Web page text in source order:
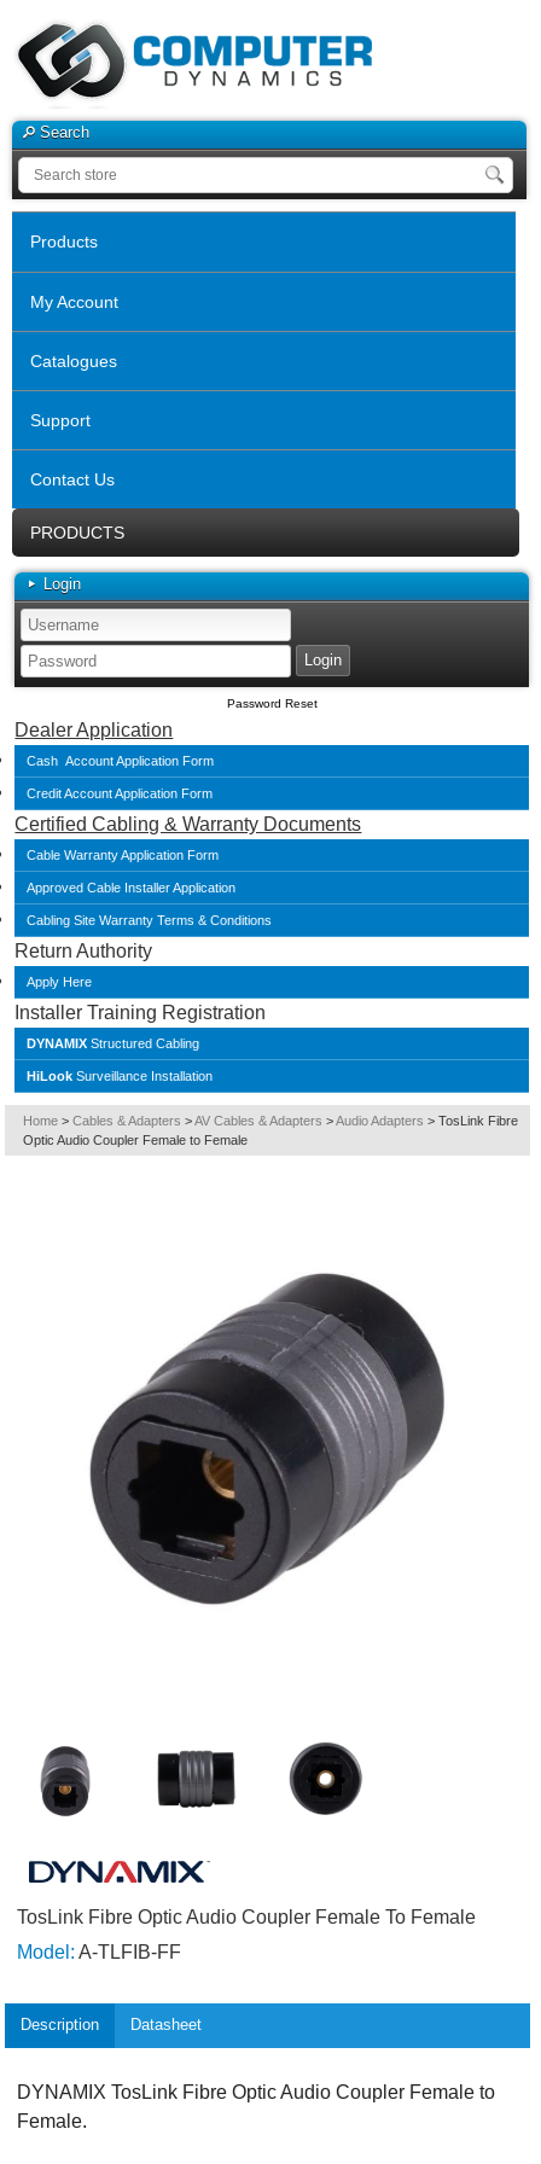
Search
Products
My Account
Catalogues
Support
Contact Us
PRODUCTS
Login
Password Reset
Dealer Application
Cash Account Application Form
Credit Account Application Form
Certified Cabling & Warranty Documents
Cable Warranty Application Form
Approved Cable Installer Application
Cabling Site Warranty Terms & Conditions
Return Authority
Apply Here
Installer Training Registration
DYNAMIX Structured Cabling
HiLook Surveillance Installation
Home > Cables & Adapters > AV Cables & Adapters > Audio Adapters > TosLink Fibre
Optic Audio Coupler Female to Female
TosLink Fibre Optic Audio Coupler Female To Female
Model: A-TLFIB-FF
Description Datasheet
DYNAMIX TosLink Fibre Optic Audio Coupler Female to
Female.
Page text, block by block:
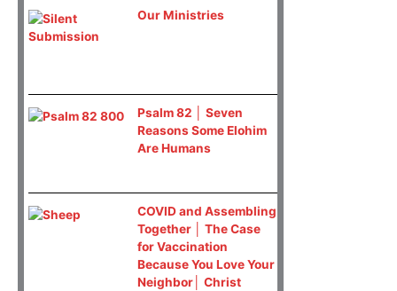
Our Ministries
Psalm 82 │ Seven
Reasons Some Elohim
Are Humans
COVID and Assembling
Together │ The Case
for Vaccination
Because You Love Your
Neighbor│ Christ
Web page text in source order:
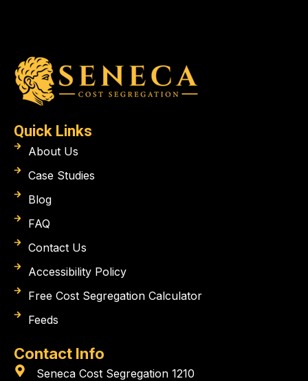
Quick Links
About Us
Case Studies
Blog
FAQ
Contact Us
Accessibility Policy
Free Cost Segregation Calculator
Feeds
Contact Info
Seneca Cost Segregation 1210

What the exercise asks: What you should return is the exact text of every line from the top of the entries through the line with "Together │ The Case", pictures removed.

Result for this exercise:
Web page text in source order:
Search
Products
My Account
Catalogues
Support
Contact Us
PRODUCTS
Login
Password Reset
Dealer Application
Cash Account Application Form
Credit Account Application Form
Certified Cabling & Warranty Documents
Cable Warranty Application Form
Approved Cable Installer Application
Cabling Site Warranty Terms & Conditions
Return Authority
Apply Here
Installer Training Registration
DYNAMIX Structured Cabling
HiLook Surveillance Installation
Home > Cables & Adapters > AV Cables & Adapters > Audio Adapters > TosLink Fibre
Optic Audio Coupler Female to Female
TosLink Fibre Optic Audio Coupler Female To Female
Model: A-TLFIB-FF
Description Datasheet
DYNAMIX TosLink Fibre Optic Audio Coupler Female to
Female.
Page text, block by block:
Our Ministries
Psalm 82 │ Seven
Reasons Some Elohim
Are Humans
COVID and Assembling
Together │ The Case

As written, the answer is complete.